START Dataset excerpts

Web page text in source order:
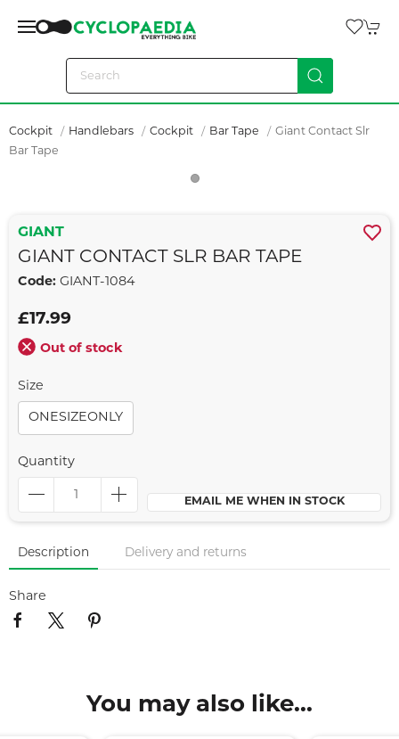
Cockpit Handlebars Cockpit Bar Tape
Giant Contact Slr
Bar Tape
GIANT
GIANT CONTACT SLR BAR TAPE
Code: GIANT-1084
£17.99
Out of stock
Size
ONESIZEONLY
Quantity
EMAIL ME WHEN IN STOCK
Description Delivery and returns
Share
You may also like...
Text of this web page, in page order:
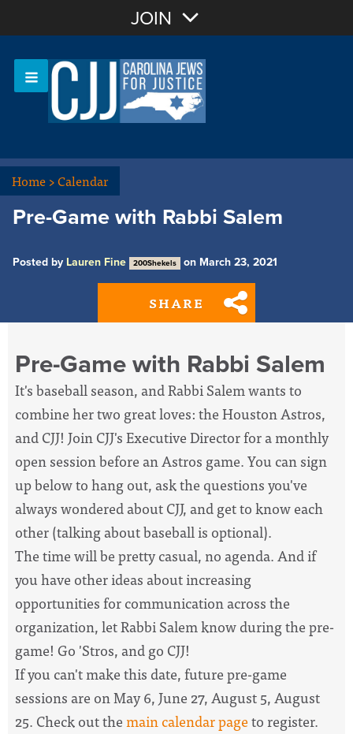
Sign In
JOIN
Home>Calendar
Pre-Game with Rabbi Salem
Posted by Lauren Fine 200Shekels on March 23, 2021
SHARE
Pre-Game with Rabbi Salem
It's baseball season, and Rabbi Salem wants to
combine her two great loves: the Houston Astros,
and CJJ! Join CJJ's Executive Director for a monthly
open session before an Astros game. You can sign
up below to hang out, ask the questions you've
always wondered about CJJ, and get to know each
other (talking about baseball is optional).
The time will be pretty casual, no agenda. And if
you have other ideas about increasing
opportunities for communication across the
organization, let Rabbi Salem know during the pre-
game! Go 'Stros, and go CJJ!
If you can't make this date, future pre-game
sessions are onMay 6, June 27, August 5, August
25. Check out themain calendar pageto register.
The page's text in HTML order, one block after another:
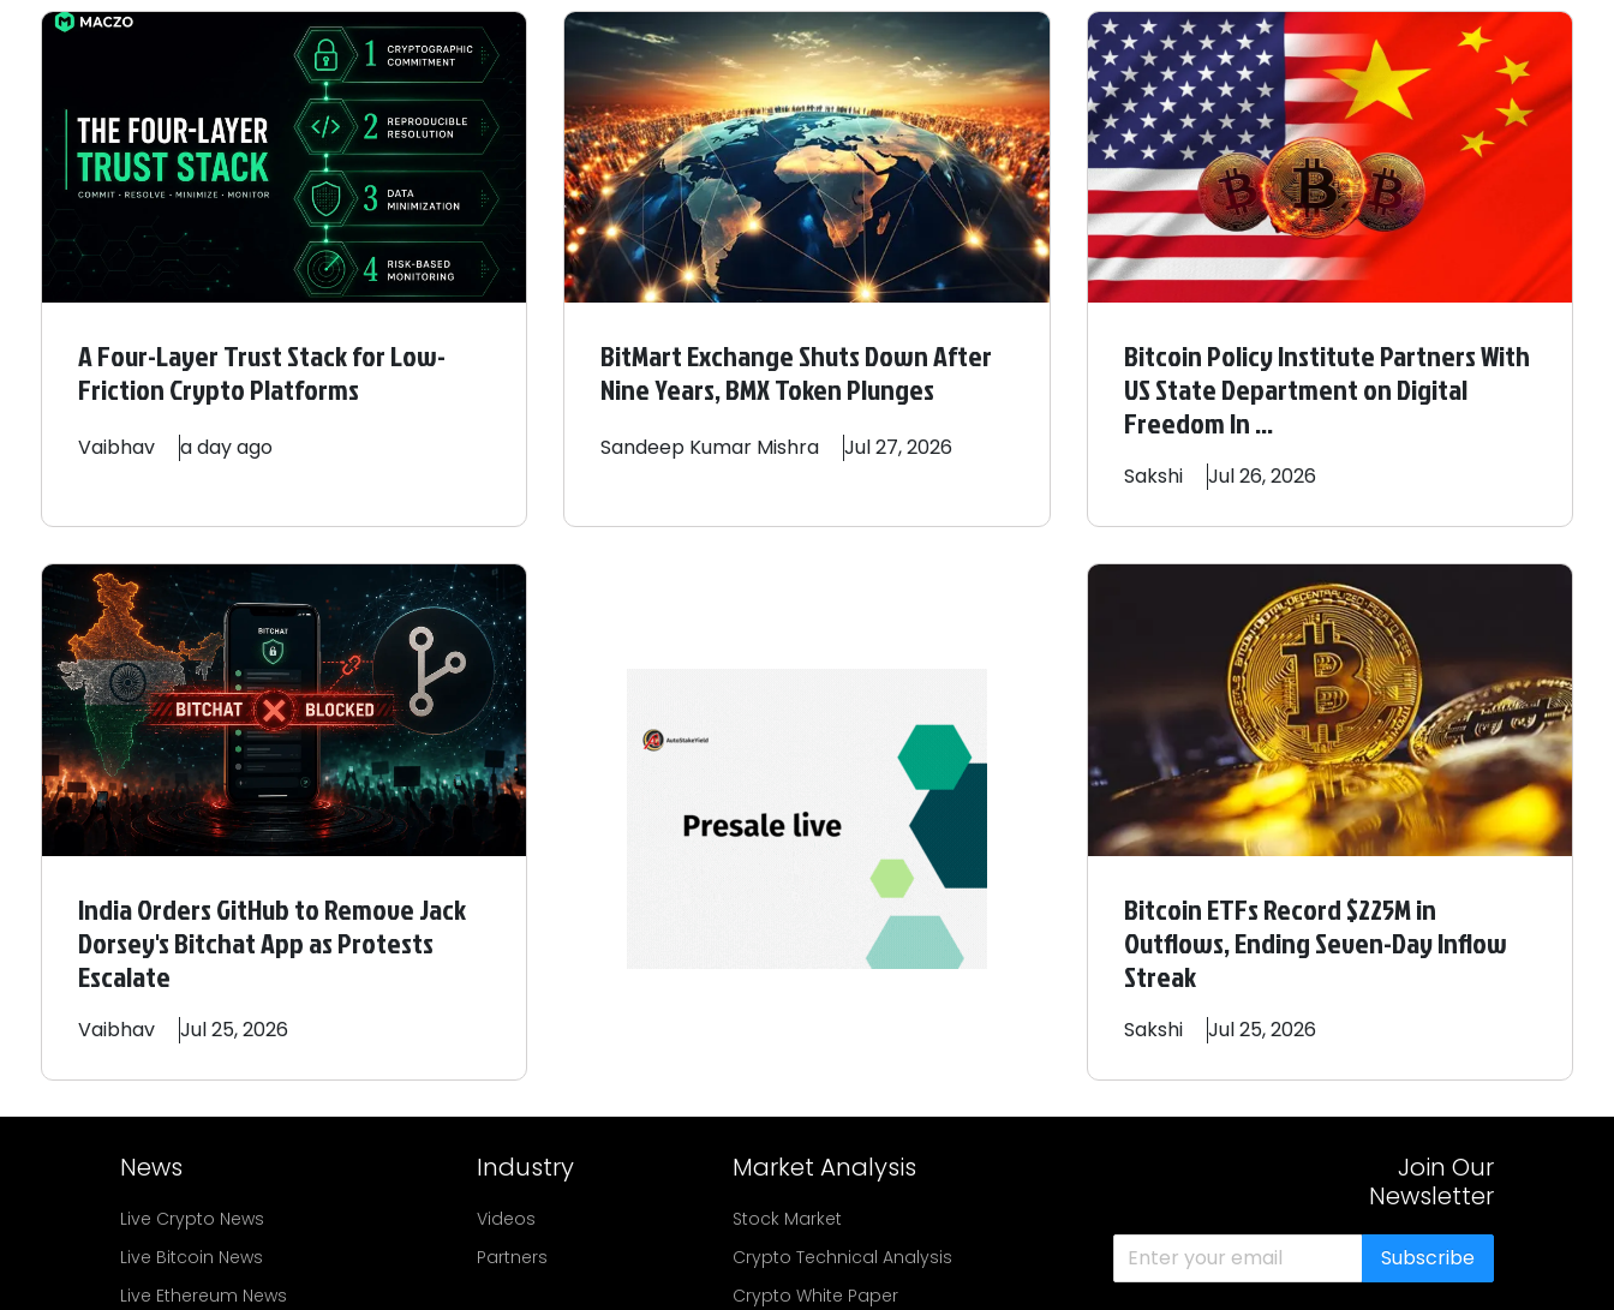
A Four-Layer Trust Stack for Low-
Friction Crypto Platforms
Vaibhav a day ago
BitMart Exchange Shuts Down After
Nine Years, BMX Token Plunges
Sandeep Kumar Mishra Jul 27, 2026
Bitcoin Policy Institute Partners With
US State Department on Digital
Freedom In ...
Sakshi Jul 26, 2026
India Orders GitHub to Remove Jack
Dorsey's Bitchat App as Protests
Escalate
Vaibhav Jul 25, 2026
Bitcoin ETFs Record $225M in
Outflows, Ending Seven-Day Inflow
Streak
Sakshi Jul 25, 2026
News
Live Crypto News
Live Bitcoin News
Live Ethereum News
Industry
Videos
Partners
Market Analysis
Stock Market
Crypto Technical Analysis
Crypto White Paper
Join Our
Newsletter
Subscribe
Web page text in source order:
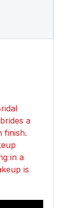
a
finish.
in a
is
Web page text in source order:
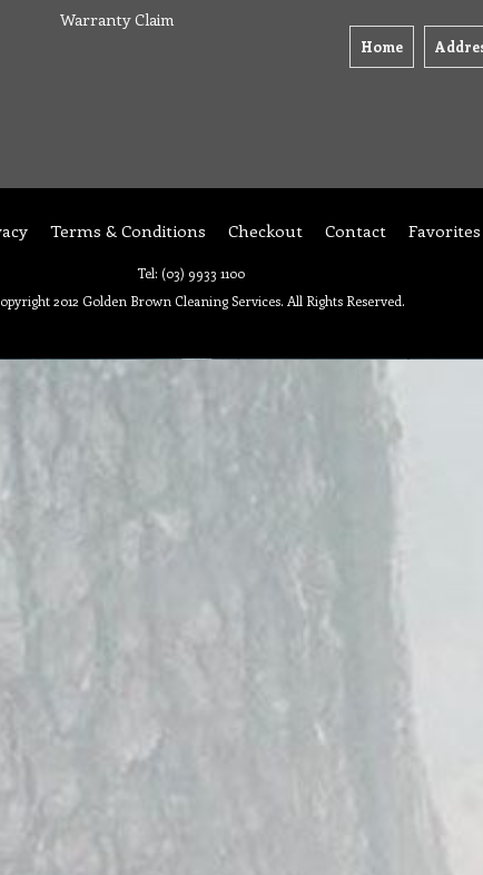
Warranty Claim
Home
Terms & Conditions Checkout Contact Favorites
Tel: (03) 9933 1100
2012 Golden Brown Cleaning Services. All Rights Reserved.
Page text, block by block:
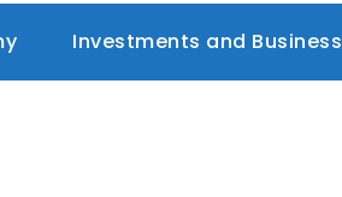
Investments and Business
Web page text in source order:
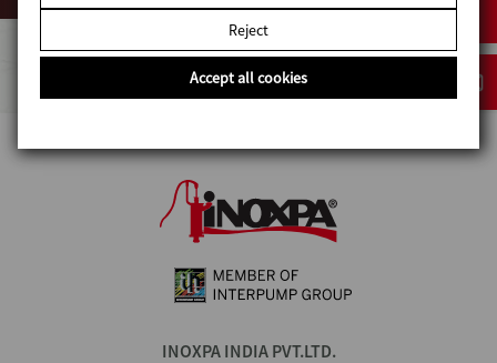
INOXPA INDIA PVT.LTD.
Reject
Accept all cookies

END Dataset excerpts

- **Brief**
Using the entries above, repeat exactly the lines from the one with "ONESIZEONLY" to the one with "BitMart Exchange Shuts Down After", both included, and leave the pictures behind.

- **Task output**
ONESIZEONLY
Quantity
EMAIL ME WHEN IN STOCK
Description Delivery and returns
Share
You may also like...
Text of this web page, in page order:
Sign In
JOIN
Home>Calendar
Pre-Game with Rabbi Salem
Posted by Lauren Fine 200Shekels on March 23, 2021
SHARE
Pre-Game with Rabbi Salem
It's baseball season, and Rabbi Salem wants to
combine her two great loves: the Houston Astros,
and CJJ! Join CJJ's Executive Director for a monthly
open session before an Astros game. You can sign
up below to hang out, ask the questions you've
always wondered about CJJ, and get to know each
other (talking about baseball is optional).
The time will be pretty casual, no agenda. And if
you have other ideas about increasing
opportunities for communication across the
organization, let Rabbi Salem know during the pre-
game! Go 'Stros, and go CJJ!
If you can't make this date, future pre-game
sessions are onMay 6, June 27, August 5, August
25. Check out themain calendar pageto register.
The page's text in HTML order, one block after another:
A Four-Layer Trust Stack for Low-
Friction Crypto Platforms
Vaibhav a day ago
BitMart Exchange Shuts Down After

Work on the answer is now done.